Steve got the hardware compatability right, but the software screwed it up.
What blew up my 16-bit programs was that the OS group had renumbered
the system calls. I called back to Westboro and talked to Claude Finn,
who managed the OS group. He said, "Yeah, I renumbered them, it made
the tables smaller."
* I * D * I * O * T * ! * ! * ! *
Now, I like Claude but he sure blew binary compatability for an utterly
trivial reason. He probably saved about 10 or 20 bytes! Half the
system calls in the 16-bit machine had the high-order bit on, because
they were handled by a "ghost" process due to 64K address space
limits. The other half were handled directly by the kernel. So there
were two tables and the code looked at the high order bit to figure
which one to use. Claude renumbered all the ghost calls to be sequential
with the kernel calls, so he wouldn't have to test the high bit and use
two tables any more.
What blew me away was that, as a good programmer and as the manager
of an operating system group, he didn't see that he had done any harm.
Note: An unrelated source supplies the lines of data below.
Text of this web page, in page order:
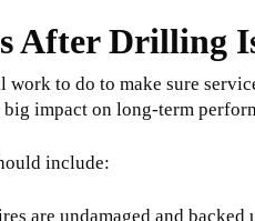
After Drilling
work to do to make sure
impact on long-term
include:
are undamaged and backed
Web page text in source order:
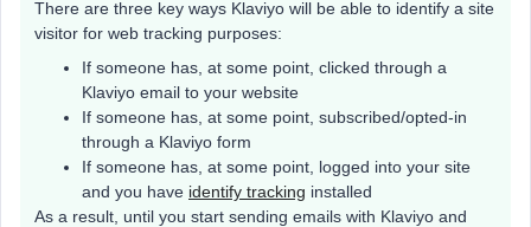
There are three key ways Klaviyo will be able to identify a site
visitor for web tracking purposes:
If someone has, at some point, clicked through a
Klaviyo email to your website
If someone has, at some point, subscribed/opted-in
through a Klaviyo form
If someone has, at some point, logged into your site
and you have identify tracking installed
As a result, until you start sending emails with Klaviyo and
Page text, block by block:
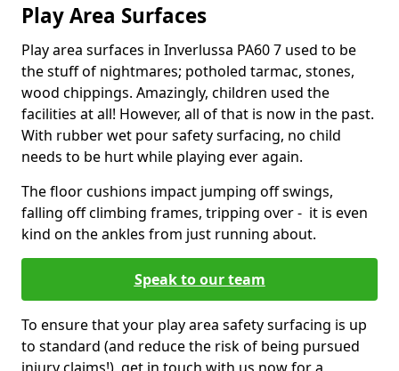
Play Area Surfaces
Play area surfaces in Inverlussa PA60 7 used to be
the stuff of nightmares; potholed tarmac, stones,
wood chippings. Amazingly, children used the
facilities at all! However, all of that is now in the past.
With rubber wet pour safety surfacing, no child
needs to be hurt while playing ever again.
The floor cushions impact jumping off swings,
falling off climbing frames, tripping over - it is even
kind on the ankles from just running about.
Speak to our team
To ensure that your play area safety surfacing is up
to standard (and reduce the risk of being pursued
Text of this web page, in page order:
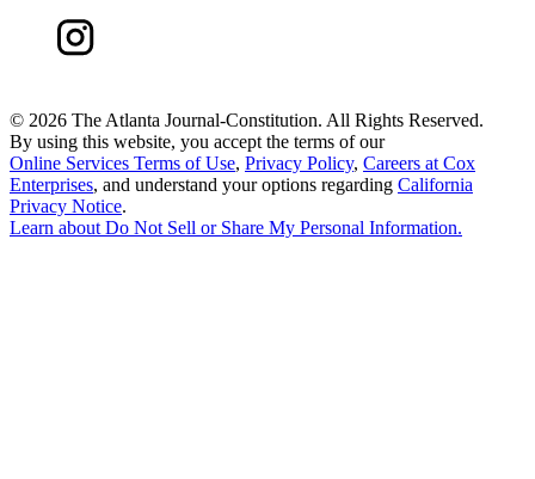
© 2026 The Atlanta Journal-Constitution. All Rights Reserved.
By using this website, you accept the terms of our
Online Services Terms of Use, Privacy Policy, Careers at Cox
Enterprises, and understand your options regarding California
Privacy Notice.
Learn aboutDo Not Sell or Share My Personal Information.
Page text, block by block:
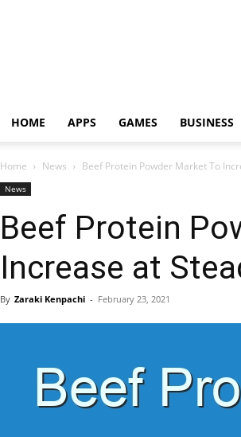
HOME APPS GAMES BUSINESS
Home News Beef Protein Powder Market To
News
Beef Protein
Increase at
By Zaraki Kenpachi - February 23, 2021
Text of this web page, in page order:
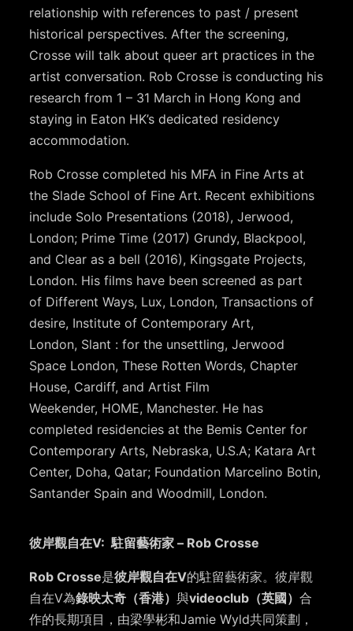
relationship with references to past / present
historical perspectives. After the screening,
Crosse will talk about queer art practices in the
artist conversation. Rob Crosse is conducting his
research from 1 – 31 March in Hong Kong and
staying in Eaton HK’s dedicated residency
accommodation.
Rob Crosse completed his MFA in Fine Arts at
the Slade School of Fine Art. Recent exhibitions
include Solo Presentations (2018), Jerwood,
London; Prime Time (2017) Grundy, Blackpool,
and Clear as a bell (2016), Kingsgate Projects,
London. His films have been screened as part
of Different Ways, Lux, London, Transactions of
desire, Institute of Contemporary Art,
London, Slant : for the unsettling, Jerwood
Space London, These Rotten Words, Chapter
House, Cardiff, and Artist Film
Weekender, HOME, Manchester. He has
completed residencies at the Bemis Center for
Contemporary Arts, Nebraska, U.S.A; Katara Art
Center, Doha, Qatar; Foundation Marcelino Botin,
Santander Spain and Woodmill, London.
彼岸觀自在V: 駐留藝術家 – Rob Crosse
Rob Crosse是彼岸觀自在V的駐留藝術家。彼岸觀
自在V為錄映太奇（香港）與videoclub（英國）合
作的長期項目，由梁學彬和Jamie Wyld共同策劃，
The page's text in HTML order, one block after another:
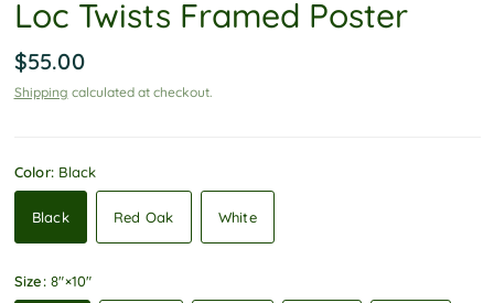
Loc Twists Framed Poster
$55.00
Shipping calculated at checkout.
Color: Black
Black Red Oak White
Size:8″×10″
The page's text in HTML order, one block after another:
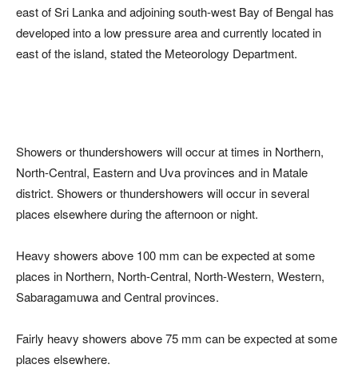
east of Sri Lanka and adjoining south-west Bay of Bengal has
developed into a low pressure area and currently located in
east of the island, stated the Meteorology Department.
Showers or thundershowers will occur at times in Northern,
North-Central, Eastern and Uva provinces and in Matale
district. Showers or thundershowers will occur in several
places elsewhere during the afternoon or night.
Heavy showers above 100 mm can be expected at some
places in Northern, North-Central, North-Western, Western,
Sabaragamuwa and Central provinces.
Fairly heavy showers above 75 mm can be expected at some
places elsewhere.
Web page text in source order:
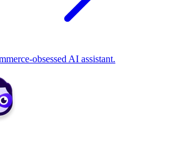
obsessed AI assistant.
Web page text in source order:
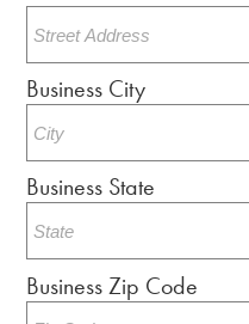
Business City
Business State
Business Zip Code
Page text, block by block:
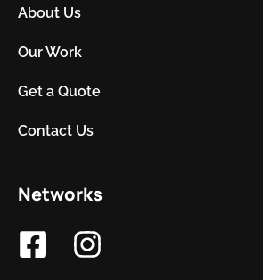
About Us
Our Work
Get a Quote
Contact Us
Networks
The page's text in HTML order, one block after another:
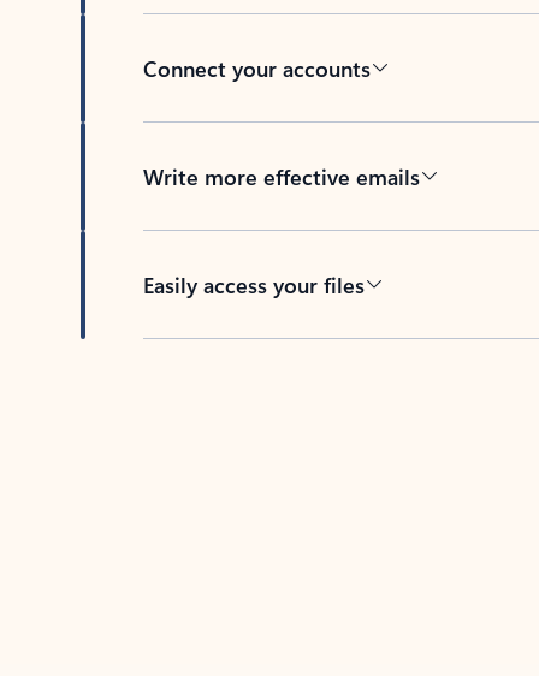
Connect your accounts
Write more effective emails
Easily access your files
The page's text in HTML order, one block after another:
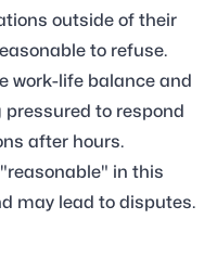
outside of their
to refuse.
work-life balance and
to respond
after hours.
in this
may lead to disputes.
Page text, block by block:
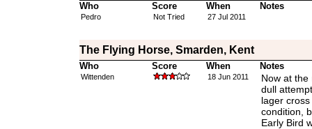
Who Score When Notes
Pedro Not Tried 27 Jul 2011
The Flying Horse, Smarden, Kent
Who Score When Notes
Wittenden 18 Jun 2011
Now at the
dull
lager
condition,
Early Bird
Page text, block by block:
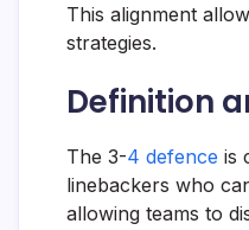
This alignment
strategies.
Definition
The 3-4 defence is
linebackers who
allowing teams to
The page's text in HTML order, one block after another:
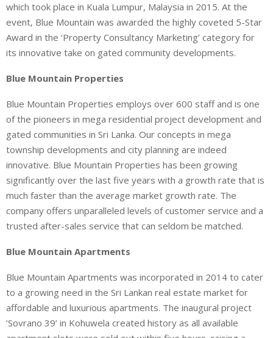
which took place in Kuala Lumpur, Malaysia in 2015. At the
event, Blue Mountain was awarded the highly coveted 5-Star
Award in the ‘Property Consultancy Marketing’ category for
its innovative take on gated community developments.
Blue Mountain Properties
Blue Mountain Properties employs over 600 staff and is one
of the pioneers in mega residential project development and
gated communities in Sri Lanka. Our concepts in mega
township developments and city planning are indeed
innovative. Blue Mountain Properties has been growing
significantly over the last five years with a growth rate that is
much faster than the average market growth rate. The
company offers unparalleled levels of customer service and a
trusted after-sales service that can seldom be matched.
Blue Mountain Apartments
Blue Mountain Apartments was incorporated in 2014 to cater
to a growing need in the Sri Lankan real estate market for
affordable and luxurious apartments. The inaugural project
‘Sovrano 39’ in Kohuwela created history as all available
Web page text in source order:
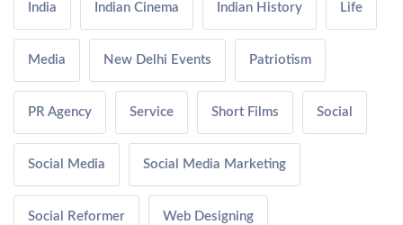
India Indian Cinema Indian History Life
Media New Delhi Events Patriotism
PR Agency Service Short Films Social
Social Media Social Media Marketing
Social Reformer Web Designing
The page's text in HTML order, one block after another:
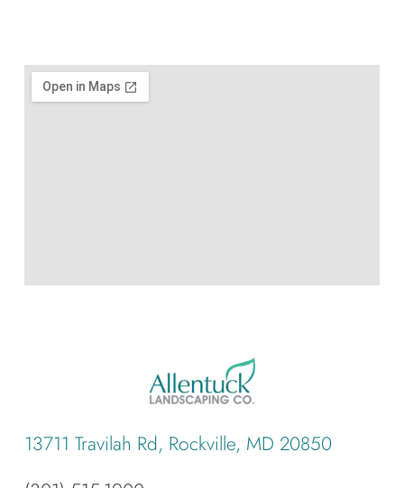
13711 Travilah Rd, Rockville, MD 20850
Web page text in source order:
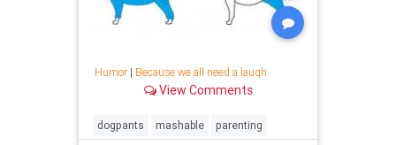
Humor| Because we all need a laugh
View Comments
dogpants mashable parenting
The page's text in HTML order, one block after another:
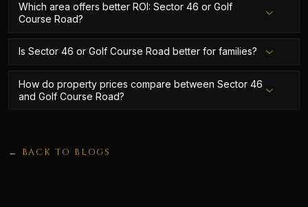
Which area offers better ROI: Sector 46 or Golf
Course Road?
Is Sector 46 or Golf Course Road better for families?
How do property prices compare between Sector 46
and Golf Course Road?
← BACK TO BLOGS
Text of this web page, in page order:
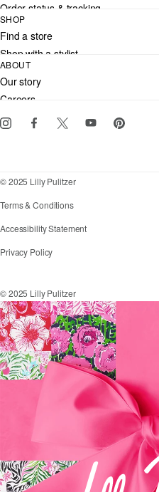
Order status & tracking
Shipping
Returns
Contact us
Customer service
SHOP
Find a store
Shop with a stylist
Club Lilly
Gift cards
ABOUT
Our story
Careers
Events
© 2025 Lilly Pulitzer
Terms & Conditions
Accessibility StatementIf you need
Privacy Policy
© 2025 Lilly Pulitzer
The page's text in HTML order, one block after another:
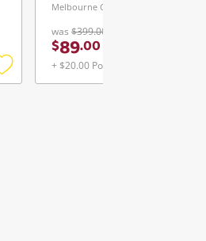
Add
Melbourne City, VIC
was $399.00
$89.00
+ $20.00 Postage
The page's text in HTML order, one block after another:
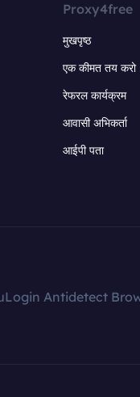
Proxy4free
मुखपृष्ठ
एक कीमत तय करो
रेफरल कार्यक्रम
आवासी अभिकर्ता
आईपी पता
Antidetect
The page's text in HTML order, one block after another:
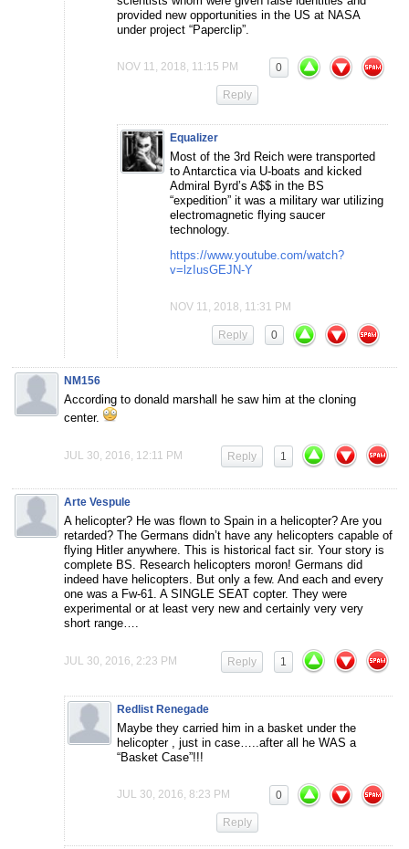
provided new opportunities in the US at NASA
under project “Paperclip”.
NOV 11, 2018, 11:15 PM 0
Reply
Equalizer
Most of the 3rd Reich were transported
to Antarctica via U-boats and kicked
Admiral Byrd’s A$$ in the BS
“expedition” it was a military war utilizing
electromagnetic flying saucer
technology.
https://www.youtube.com/watch?
v=lzIusGEJN-Y
NOV 11, 2018, 11:31 PM
0
Reply
NM156
According to donald marshall he saw him at the cloning
center.
JUL 30, 2016, 12:11 PM 1
Reply
Arte Vespule
A helicopter? He was flown to Spain in a helicopter? Are you
retarded? The Germans didn’t have any helicopters capable of
flying Hitler anywhere. This is historical fact sir. Your story is
complete BS. Research helicopters moron! Germans did
indeed have helicopters. But only a few. And each and every
one was a Fw-61. A SINGLE SEAT copter. They were
experimental or at least very new and certainly very very
short range….
JUL 30, 2016, 2:23 PM 1
Reply
Redlist Renegade
Maybe they carried him in a basket under the
helicopter , just in case…..after all he WAS a
“Basket Case”!!!
JUL 30, 2016, 8:23 PM 0
Reply
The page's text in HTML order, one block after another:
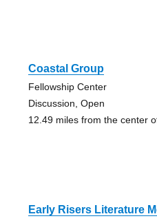
Coastal Group
Fellowship Center
Discussion, Open
12.49 miles from the center
Early Risers Literature
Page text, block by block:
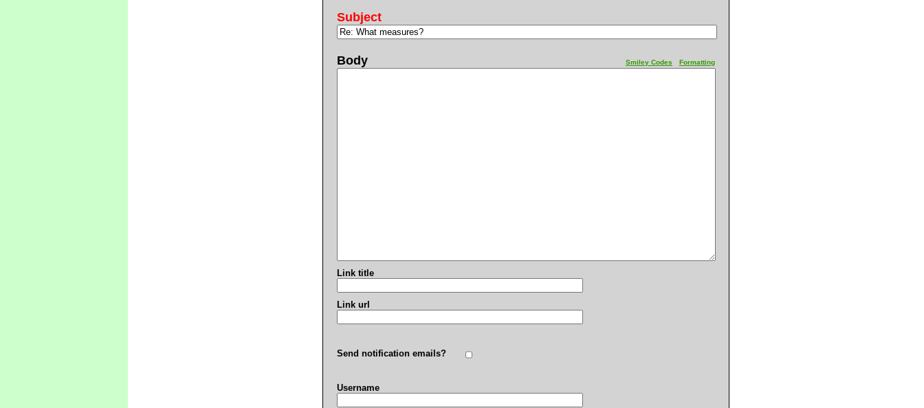
Subject
Formatting
Smiley Codes
Body
Link title
Link url
Send notification emails?
Username
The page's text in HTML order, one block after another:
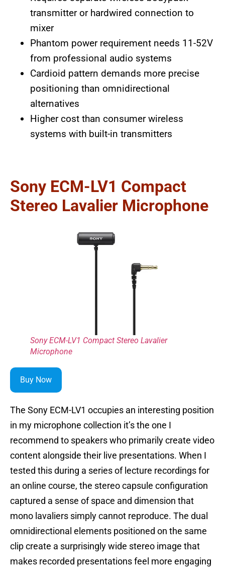
transmitter or hardwired connection to
mixer
Phantom power requirement needs 11-52V
from professional audio systems
Cardioid pattern demands more precise
positioning than omnidirectional
alternatives
Higher cost than consumer wireless
systems with built-in transmitters
Sony ECM-LV1 Compact
Stereo Lavalier Microphone
Sony ECM-LV1 Compact Stereo Lavalier
Microphone
Buy Now
The Sony ECM-LV1 occupies an interesting position
in my microphone collection it’s the one I
recommend to speakers who primarily create video
content alongside their live presentations. When I
tested this during a series of lecture recordings for
an online course, the stereo capsule configuration
captured a sense of space and dimension that
mono lavaliers simply cannot reproduce. The dual
omnidirectional elements positioned on the same
clip create a surprisingly wide stereo image that
makes recorded presentations feel more engaging
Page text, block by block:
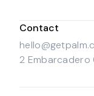
Contact
2 Embarcadero
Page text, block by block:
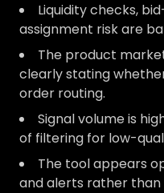
Liquidity checks,
assignment risk are
The product
clearly stating
order routing.
Signal volume is
of filtering for low-
The tool appears
and alerts rather
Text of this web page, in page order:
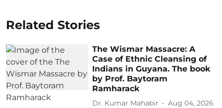
Related Stories
The Wismar Massacre: A
Case of Ethnic Cleansing of
Indians in Guyana. The book
by Prof. Baytoram
Ramharack
Dr. Kumar Mahabir Aug 04, 2026
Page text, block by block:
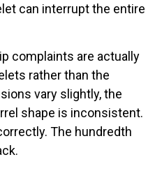
can interrupt the entire
complaints are actually
rather than the
vary slightly, the
shape is inconsistent.
The hundredth
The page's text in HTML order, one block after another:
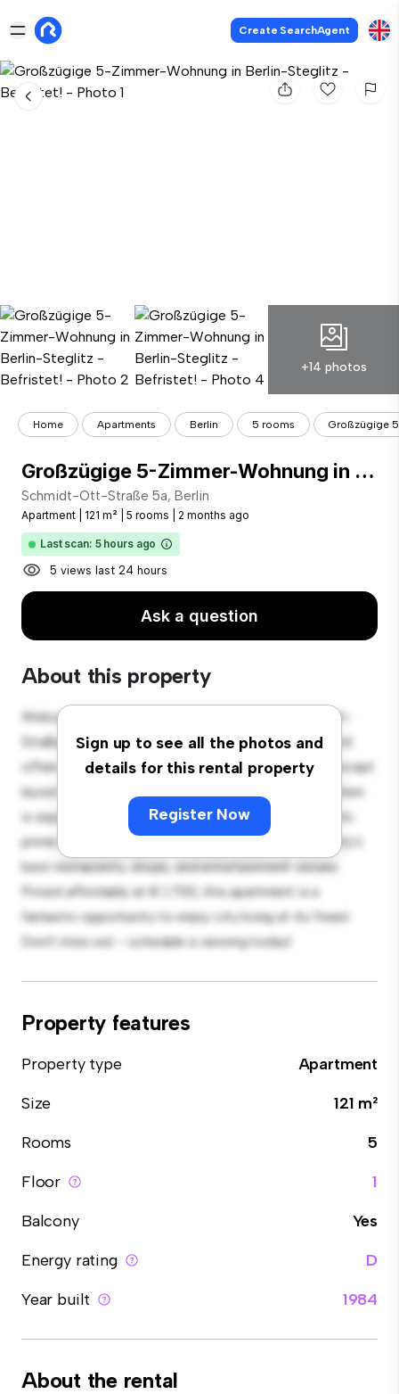
Create SearchAgent
+14 photos
Home Apartments Berlin 5 rooms Großzügige
Großzügige 5-Zimmer-Wohnung in Berlin-Steglitz - Befristet!
Schmidt-Ott-Straße 5a, Berlin
Apartment 121 m² 5 rooms 2 months ago
Last scan: 5 hours ago
5 views last 24 hours
Ask a question
About this property
Sign up to see all the photos and
details for this rental property
Register Now
Welcome to your new urban retreat at Schmidt-Ott-
Straße 5a, Berlin! This modern 5-bedroom apartment
offers a stylish and cozy living space. The open-concept
layout is perfect for entertaining, and the sleek kitchen
is equipped with top-of-the-line appliances. With its
prime location, you'll be just steps away from the city's
best restaurants, shops, and entertainment venues.
Priced affordably at € 1,700, this apartment is a
fantastic opportunity to enjoy city living at its finest.
Don't miss out – schedule a viewing today!
Property features
Property type
Apartment
Size
121 m²
Rooms
5
Floor
1
Balcony
Yes
Energy rating
D
Year built
1984
About the rental
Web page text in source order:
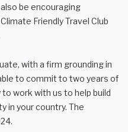
be encouraging
Friendly Travel Club
with a firm grounding in
to commit to two years of
work with us to help build
in your country. The

Of course, DG has never fixed this mistake, either, though Claude has
moved on. (They could add back the second table and support the old
ghost call numbers with the same trivial effort it took to remove
them.) By now nobody expects them to -- except me. But I'm not a DG
customer. I wonder how many customer-years of time were burned to save
those 20 bytes, and how many of them knew why?
--
John Gilmore {sun,ptsfa,lll-crg,ihnp4}!hoptoad!gnu g...@ingres.berkeley.edu
Love your country but never trust its government.